The Role of Qualifiers in PSA Grading … and Their Effect on a Card’s Price

What are qualifiers in PSA grading and how do they affect a card’s value?

While many collectors are familiar with the ins and outs of grading, many are not. Even those that are commonly have questions.

One of the more common questions I’m asked is about qualifiers. If you’re unfamiliar with these, this is a PSA issue. SGC, for example, does not use them. In addition to a numerical grade, PSA will sometimes add what is known as a qualifier to it.

1913 Tom Barker Game - Home Run Baker Fenway Breweries - CopyWhat is a Qualifier?

Qualifiers are essentially PSA’s way of telling you that, although they have assigned a certain number grade to a card, the card has another defect worth noting. Really, it can be defined as a flaw that is noted by PSA in addition to its numerical score of the rest of the card.

For example, one of PSA’s qualifiers is for cards that are significantly off center. Cards with a marking (i.e. pen, pencil, etc.) qualifier will be marked “(MK).” A card like this one with a grade of PSA 8 (MK) means that the card would otherwise grade a PSA 8 but that it has a marking.

Sometimes, those qualifying defects are very noticeable and other times, they are not. I’ve had this card, for example, for quite a while and have not been able to locate where the marking is on it. Part of me even wonders if the card received that designation due to the stamped/printed advertisement for Fenway Breweries on it.
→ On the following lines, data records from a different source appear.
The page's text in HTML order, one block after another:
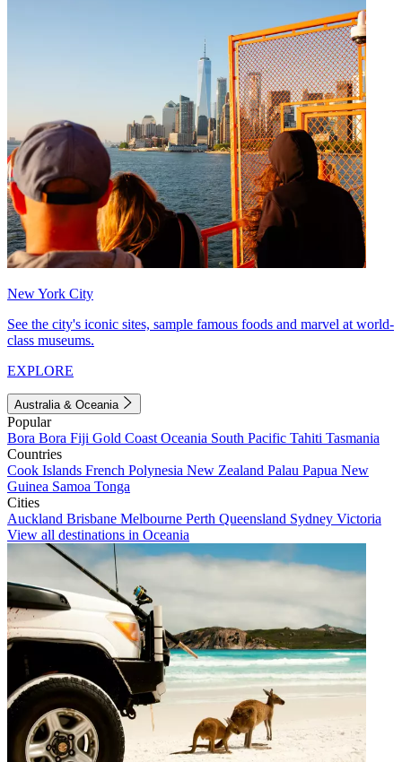
New York City
See the city's iconic sites, sample famous foods and marvel at world-
class museums.
EXPLORE
Australia & Oceania
Popular
Bora Bora Fiji Gold Coast Oceania South Pacific Tahiti Tasmania
Countries
Cook Islands French Polynesia New Zealand Palau Papua New
Guinea Samoa Tonga
Cities
Auckland Brisbane Melbourne Perth Queensland Sydney Victoria
View all destinations in Oceania
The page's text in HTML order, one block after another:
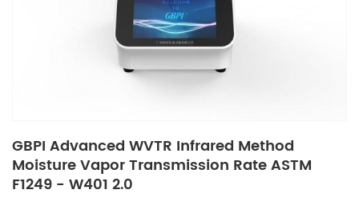
GBPI Advanced WVTR Infrared Method
Moisture Vapor Transmission Rate ASTM
F1249 - W401 2.0
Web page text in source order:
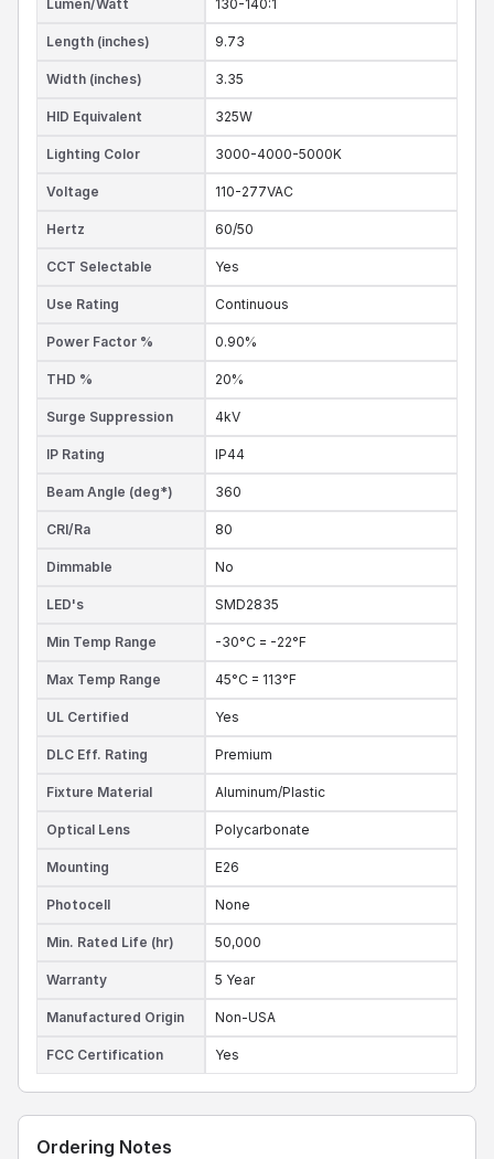
Lumen/Watt 130-140:1
Length (inches) 9.73
Width (inches) 3.35
HID Equivalent 325W
Lighting Color 3000-4000-5000K
Voltage 110-277VAC
Hertz 60/50
CCT Selectable Yes
Use Rating Continuous
Power Factor % 0.90%
THD % 20%
Surge Suppression 4kV
IP Rating IP44
Beam Angle (deg*) 360
CRI/Ra 80
Dimmable No
LED's SMD2835
Min Temp Range -30°C = -22°F
Max Temp Range 45°C = 113°F
UL Certified Yes
DLC Eff. Rating Premium
Fixture Material Aluminum/Plastic
Optical Lens Polycarbonate
Mounting E26
Photocell None
Min. Rated Life (hr) 50,000
Warranty 5 Year
Manufactured Origin Non-USA
FCC Certification Yes
Ordering Notes

But in short, you should look at a qualifier as a defect. And as stated, SGC does not use them. SGC will merely factor the defect into the overall grade. PSA will provide a grade for a card and the qualifier would be an added notation with the numerical score not taking it into account.

Types of Qualifiers

PSA has a total of six different qualifiers that can be added to a card’s grade. You can take a deeper dive into PSA’s precise definitions of each on their site but here’s a quick hitter on the six and what they stand for:

  • Marks (MK) – a card that has some kind of written marking on it
  • Miscut (MC) – a card that has been cut incorrectly by the printer
  • Off Center (OC) – a card that is not well centered
  • Out of Focus (OF) – a card that is excessively blurry or has focal issues
  • Print Defect (PD) – a card with a notable factory print defect
  • Staining (ST) – a card with a significant stain, gum or otherwise

You should know that PSA generally has some minimum standards with these. For example, a card very slightly out of focus will probably not receive the OF designation. A card with a minute print defect may not get the PD label. Typically, the defect has to be pretty significant. That isn’t always the case, though. For example, even a card with a minimal pen mark is subject to an MK designation.
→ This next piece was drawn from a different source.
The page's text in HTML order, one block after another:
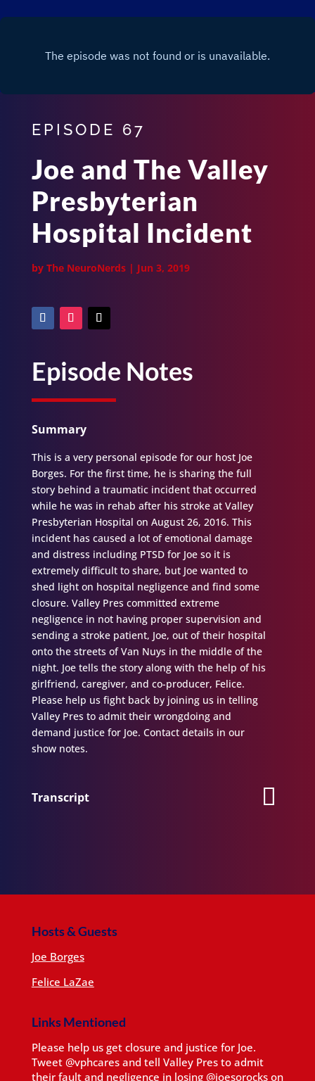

Harry Batstone V31 Dominion Chocolate 1925 PSA 5 MC

Impact on a Card’s Value

The biggest problem for collectors with qualifiers is not necessarily their identification. Many that are familiar with graded cards will know of these types of qualifiers. The bigger issue that most seem to have is, how do they affect a card’s value?

Like many things in the subjective world of grading, there’s really no easy answer. But two things are notable here and should be mentioned.
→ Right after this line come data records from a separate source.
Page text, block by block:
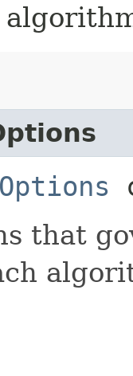
that
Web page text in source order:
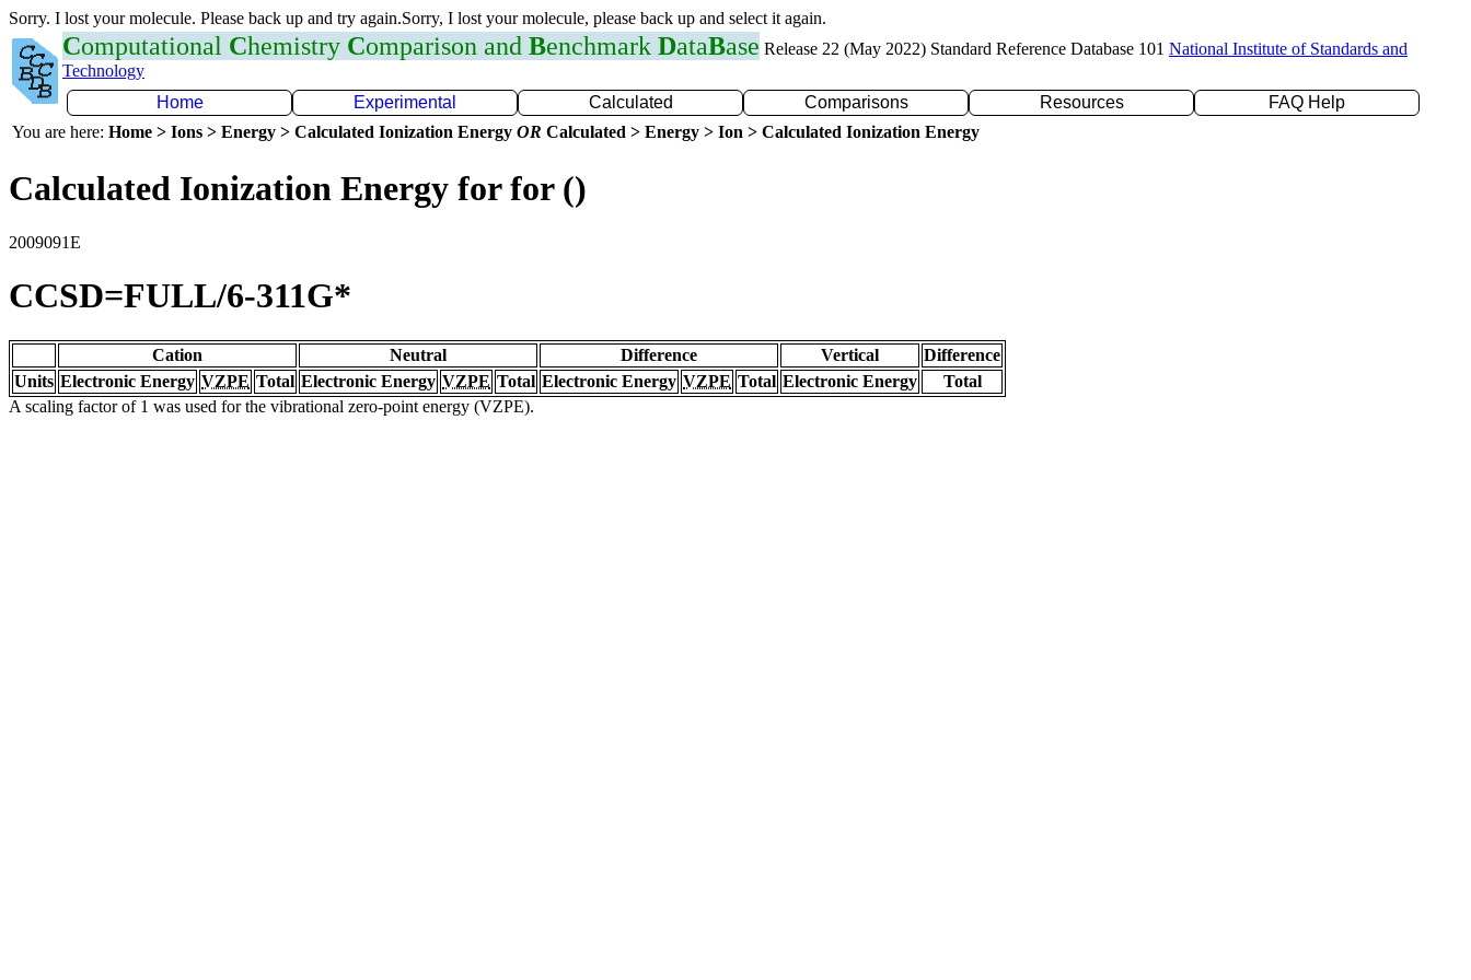
Sorry. I lost your molecule. Please back up and try again.Sorry, I lost your molecule, please back up and select it again.
Computational Chemistry Comparison and Benchmark DataBase Release 22 (May 2022) Standard Reference Database 101 National Institute of Standards and
Technology
Home
Experimental Calculated Comparisons Resources
FAQ Help
You are here: Home > Ions > Energy > Calculated Ionization Energy OR Calculated > Energy > Ion > Calculated Ionization Energy
Calculated Ionization Energy for for ()
2009091E
CCSD=FULL/6-311G*
Cation Neutral Difference Vertical
Difference
Units Electronic Energy VZPE Total Electronic Energy VZPE Total Electronic Energy VZPE Total Electronic Energy
Total
A scaling factor of 1 was used for the vibrational zero-point energy (VZPE).

First, the most typical rule of thumb here is that qualifiers affect a card by two full numerical grades. Thus, a card like the aforementioned PSA 8 (MK) would really have a value closer to that of a PSA 6. That isn’t definitive, mind you. But it is the most commonly cited measurement.

Second, while that is a rule often used, all collectors treat qualifiers completely differently. While something like a stray pen mark may be of little consequence to some collectors, it can be viewed as unpardonable by others. Some collectors that focus on cards with strong centering will not even consider OC cards. The point here is that you can’t take the two grade rule and affix it to everything. Some qualifiers, if minor, may not weaken the card by quite hat much. Others may suffer even larger downgrades. It all depends on the buyer.

All same-type qualifiers are not equal, either. Consider this. You have a card with someone’s initials written quite small in pencil. Now, you also have the same card with all kinds of letters and numbers written largely in ink. Both are technically (MK) qualifiers but they likely would not be valued the same — the latter would be worth considerably less to some collectors. The reality is that, while PSA does not really distinguish between the severity of some qualifiers, that always needs to be taken into consideration when buying or selling a card with them.

While we can assess past sales of graded cards without qualifiers and often come up with a reasonable price range for most things, that’s much harder to do for cards with a qualifier.